Integration With KeemenaPreprocessing
KeemenaSubwords tokenizers are callable and work with KeemenaPreprocessing's callable tokenizer contract.
using KeemenaPreprocessing
using KeemenaSubwords
tokenizer = load_tokenizer(:core_bpe_en)
cfg = PreprocessConfiguration(tokenizer_name = keemena_callable(tokenizer))
bundle = preprocess_corpus(["hello world", "hello keemena"]; config=cfg)
# KeemenaPreprocessing stores callable levels under Symbol(typeof(tokenizer))
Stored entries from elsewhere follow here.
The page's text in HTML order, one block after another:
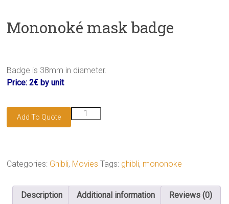
Mononoké mask badge
Badge is 38mm in diameter.
Price: 2€ by unit
Add To Quote
Mononoké
mask
Categories: Ghibli, Movies Tags: ghibli, mononoke
Description Additional information Reviews (0)
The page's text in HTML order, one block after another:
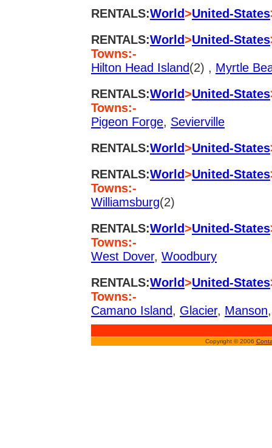
RENTALS:World>United-States
RENTALS:World>United-States
Towns:-
Hilton Head Island(2) , Myrtle
RENTALS:World>United-States
Towns:-
Pigeon Forge, Sevierville
RENTALS:World>United-States
RENTALS:World>United-States
Towns:-
Williamsburg(2)
RENTALS:World>United-States
Towns:-
West Dover, Woodbury
RENTALS:World>United-States
Towns:-
Camano Island, Glacier, Manson
Copyright © 2006

lvl = level_key(tokenizer)
subword_corpus = get_corpus(bundle, lvl)For the normalization/offsets alignment contract (clean_text -> tokenization_text -> encode_result(...; assume_normalized=true)), see Normalization and Offsets Contract.
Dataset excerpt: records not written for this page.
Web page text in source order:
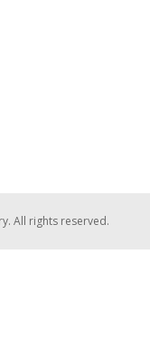
All rights reserved.
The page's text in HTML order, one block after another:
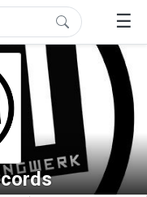
☰
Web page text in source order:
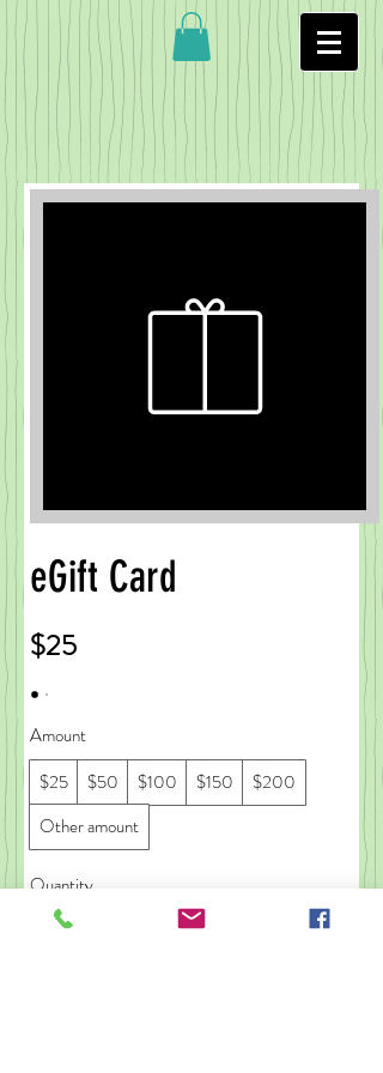
eGift Card
$25
Amount
$25
$50 $100 $150
$200
Other amount
Quantity

For onboarding context and token/id semantics, see Concepts.
Alignment rule: Use tokenization_text = tokenization_view(tokenizer, clean_text), then call encode_result(tokenizer, tokenization_text; assume_normalized=true, return_offsets=true, return_masks=true, ...). Word and subword offsets must both be interpreted in the same tokenization_text coordinate system.
See Offsets Alignment Examples for a worked subword-to-word mapping tutorial.